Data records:
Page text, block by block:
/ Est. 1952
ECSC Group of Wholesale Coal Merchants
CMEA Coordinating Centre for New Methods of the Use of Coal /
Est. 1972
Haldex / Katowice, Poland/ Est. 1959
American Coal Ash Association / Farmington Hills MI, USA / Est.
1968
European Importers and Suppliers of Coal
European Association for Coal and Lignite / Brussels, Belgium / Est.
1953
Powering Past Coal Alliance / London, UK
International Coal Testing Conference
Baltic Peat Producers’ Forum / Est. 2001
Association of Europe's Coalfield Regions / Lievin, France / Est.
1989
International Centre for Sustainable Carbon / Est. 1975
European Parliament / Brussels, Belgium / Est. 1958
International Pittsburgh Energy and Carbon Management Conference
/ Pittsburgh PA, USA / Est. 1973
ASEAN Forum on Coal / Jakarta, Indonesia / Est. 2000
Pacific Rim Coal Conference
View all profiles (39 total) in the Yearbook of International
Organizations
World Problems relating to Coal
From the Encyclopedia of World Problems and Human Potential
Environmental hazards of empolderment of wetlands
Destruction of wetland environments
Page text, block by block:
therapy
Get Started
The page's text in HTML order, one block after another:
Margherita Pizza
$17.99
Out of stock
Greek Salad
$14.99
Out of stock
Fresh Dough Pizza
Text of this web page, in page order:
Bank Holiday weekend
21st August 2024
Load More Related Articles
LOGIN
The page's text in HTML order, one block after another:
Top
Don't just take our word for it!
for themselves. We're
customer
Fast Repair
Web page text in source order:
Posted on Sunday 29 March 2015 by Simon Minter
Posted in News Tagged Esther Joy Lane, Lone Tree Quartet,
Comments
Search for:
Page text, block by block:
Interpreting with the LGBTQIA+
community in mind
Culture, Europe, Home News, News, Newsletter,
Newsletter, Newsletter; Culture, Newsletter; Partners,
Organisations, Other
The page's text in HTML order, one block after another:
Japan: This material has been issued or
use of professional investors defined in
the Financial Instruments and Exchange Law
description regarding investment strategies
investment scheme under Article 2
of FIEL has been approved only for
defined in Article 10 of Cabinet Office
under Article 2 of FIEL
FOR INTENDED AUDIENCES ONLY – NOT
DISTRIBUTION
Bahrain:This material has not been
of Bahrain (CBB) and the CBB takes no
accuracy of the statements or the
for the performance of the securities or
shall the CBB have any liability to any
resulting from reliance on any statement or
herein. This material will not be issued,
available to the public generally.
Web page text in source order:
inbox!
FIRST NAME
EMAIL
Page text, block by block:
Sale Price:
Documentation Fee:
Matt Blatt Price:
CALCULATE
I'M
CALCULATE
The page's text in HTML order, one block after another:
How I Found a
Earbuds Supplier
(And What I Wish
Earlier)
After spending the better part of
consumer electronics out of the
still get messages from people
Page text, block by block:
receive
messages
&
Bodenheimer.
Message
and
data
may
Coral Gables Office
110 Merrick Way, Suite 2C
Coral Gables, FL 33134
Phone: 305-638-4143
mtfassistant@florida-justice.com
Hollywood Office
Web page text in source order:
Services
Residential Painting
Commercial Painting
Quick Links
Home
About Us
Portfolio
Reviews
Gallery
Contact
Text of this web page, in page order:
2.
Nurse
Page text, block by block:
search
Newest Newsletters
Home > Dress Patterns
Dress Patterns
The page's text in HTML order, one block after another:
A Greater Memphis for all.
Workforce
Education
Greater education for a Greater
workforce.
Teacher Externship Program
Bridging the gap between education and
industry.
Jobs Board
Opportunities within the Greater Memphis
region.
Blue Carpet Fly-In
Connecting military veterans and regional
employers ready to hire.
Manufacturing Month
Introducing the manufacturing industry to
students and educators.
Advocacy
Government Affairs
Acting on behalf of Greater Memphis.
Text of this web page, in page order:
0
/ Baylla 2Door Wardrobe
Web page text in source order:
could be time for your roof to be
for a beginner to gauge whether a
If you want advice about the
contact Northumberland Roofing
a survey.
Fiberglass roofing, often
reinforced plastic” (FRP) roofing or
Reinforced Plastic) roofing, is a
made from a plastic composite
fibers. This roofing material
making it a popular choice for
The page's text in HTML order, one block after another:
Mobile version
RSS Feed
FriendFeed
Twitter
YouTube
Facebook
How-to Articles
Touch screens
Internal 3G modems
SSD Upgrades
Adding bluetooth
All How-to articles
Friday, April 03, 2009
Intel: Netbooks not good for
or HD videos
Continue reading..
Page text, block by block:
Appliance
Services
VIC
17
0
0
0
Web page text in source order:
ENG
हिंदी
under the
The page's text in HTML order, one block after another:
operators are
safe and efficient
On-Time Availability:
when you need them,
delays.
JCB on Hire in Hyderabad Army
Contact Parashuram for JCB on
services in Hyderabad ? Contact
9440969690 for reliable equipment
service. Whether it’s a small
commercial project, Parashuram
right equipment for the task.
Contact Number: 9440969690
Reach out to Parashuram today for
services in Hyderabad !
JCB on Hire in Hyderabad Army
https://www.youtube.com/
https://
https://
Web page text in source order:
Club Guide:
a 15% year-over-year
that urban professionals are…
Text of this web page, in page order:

Directions for this task
Nothing but an exact repetition of the entries is expected here.

Response to the exercise
Page text, block by block:
/ Est. 1952
ECSC Group of Wholesale Coal Merchants
CMEA Coordinating Centre for New Methods of the Use of Coal /
Est. 1972
Haldex / Katowice, Poland/ Est. 1959
American Coal Ash Association / Farmington Hills MI, USA / Est.
1968
European Importers and Suppliers of Coal
European Association for Coal and Lignite / Brussels, Belgium / Est.
1953
Powering Past Coal Alliance / London, UK
International Coal Testing Conference
Baltic Peat Producers’ Forum / Est. 2001
Association of Europe's Coalfield Regions / Lievin, France / Est.
1989
International Centre for Sustainable Carbon / Est. 1975
European Parliament / Brussels, Belgium / Est. 1958
International Pittsburgh Energy and Carbon Management Conference
/ Pittsburgh PA, USA / Est. 1973
ASEAN Forum on Coal / Jakarta, Indonesia / Est. 2000
Pacific Rim Coal Conference
View all profiles (39 total) in the Yearbook of International
Organizations
World Problems relating to Coal
From the Encyclopedia of World Problems and Human Potential
Environmental hazards of empolderment of wetlands
Destruction of wetland environments
Page text, block by block:
therapy
Get Started
The page's text in HTML order, one block after another:
Margherita Pizza
$17.99
Out of stock
Greek Salad
$14.99
Out of stock
Fresh Dough Pizza
Text of this web page, in page order:
Bank Holiday weekend
21st August 2024
Load More Related Articles
LOGIN
The page's text in HTML order, one block after another:
Top
Don't just take our word for it!
for themselves. We're
customer
Fast Repair
Web page text in source order:
Posted on Sunday 29 March 2015 by Simon Minter
Posted in News Tagged Esther Joy Lane, Lone Tree Quartet,
Comments
Search for:
Page text, block by block:
Interpreting with the LGBTQIA+
community in mind
Culture, Europe, Home News, News, Newsletter,
Newsletter, Newsletter; Culture, Newsletter; Partners,
Organisations, Other
The page's text in HTML order, one block after another:
Japan: This material has been issued or
use of professional investors defined in
the Financial Instruments and Exchange Law
description regarding investment strategies
investment scheme under Article 2
of FIEL has been approved only for
defined in Article 10 of Cabinet Office
under Article 2 of FIEL
FOR INTENDED AUDIENCES ONLY – NOT
DISTRIBUTION
Bahrain:This material has not been
of Bahrain (CBB) and the CBB takes no
accuracy of the statements or the
for the performance of the securities or
shall the CBB have any liability to any
resulting from reliance on any statement or
herein. This material will not be issued,
available to the public generally.
Web page text in source order:
inbox!
FIRST NAME
EMAIL
Page text, block by block:
Sale Price:
Documentation Fee:
Matt Blatt Price:
CALCULATE
I'M
CALCULATE
The page's text in HTML order, one block after another:
How I Found a
Earbuds Supplier
(And What I Wish
Earlier)
After spending the better part of
consumer electronics out of the
still get messages from people
Page text, block by block:
receive
messages
&
Bodenheimer.
Message
and
data
may
Coral Gables Office
110 Merrick Way, Suite 2C
Coral Gables, FL 33134
Phone: 305-638-4143
mtfassistant@florida-justice.com
Hollywood Office
Web page text in source order:
Services
Residential Painting
Commercial Painting
Quick Links
Home
About Us
Portfolio
Reviews
Gallery
Contact
Text of this web page, in page order:
2.
Nurse
Page text, block by block:
search
Newest Newsletters
Home > Dress Patterns
Dress Patterns
The page's text in HTML order, one block after another:
A Greater Memphis for all.
Workforce
Education
Greater education for a Greater
workforce.
Teacher Externship Program
Bridging the gap between education and
industry.
Jobs Board
Opportunities within the Greater Memphis
region.
Blue Carpet Fly-In
Connecting military veterans and regional
employers ready to hire.
Manufacturing Month
Introducing the manufacturing industry to
students and educators.
Advocacy
Government Affairs
Acting on behalf of Greater Memphis.
Text of this web page, in page order:
0
/ Baylla 2Door Wardrobe
Web page text in source order:
could be time for your roof to be
for a beginner to gauge whether a
If you want advice about the
contact Northumberland Roofing
a survey.
Fiberglass roofing, often
reinforced plastic” (FRP) roofing or
Reinforced Plastic) roofing, is a
made from a plastic composite
fibers. This roofing material
making it a popular choice for
The page's text in HTML order, one block after another:
Mobile version
RSS Feed
FriendFeed
Twitter
YouTube
Facebook
How-to Articles
Touch screens
Internal 3G modems
SSD Upgrades
Adding bluetooth
All How-to articles
Friday, April 03, 2009
Intel: Netbooks not good for
or HD videos
Continue reading..
Page text, block by block:
Appliance
Services
VIC
17
0
0
0
Web page text in source order:
ENG
हिंदी
under the
The page's text in HTML order, one block after another:
operators are
safe and efficient
On-Time Availability:
when you need them,
delays.
JCB on Hire in Hyderabad Army
Contact Parashuram for JCB on
services in Hyderabad ? Contact
9440969690 for reliable equipment
service. Whether it’s a small
commercial project, Parashuram
right equipment for the task.
Contact Number: 9440969690
Reach out to Parashuram today for
services in Hyderabad !
JCB on Hire in Hyderabad Army
https://www.youtube.com/
https://
https://
Web page text in source order:
Club Guide:
a 15% year-over-year
that urban professionals are…
Text of this web page, in page order:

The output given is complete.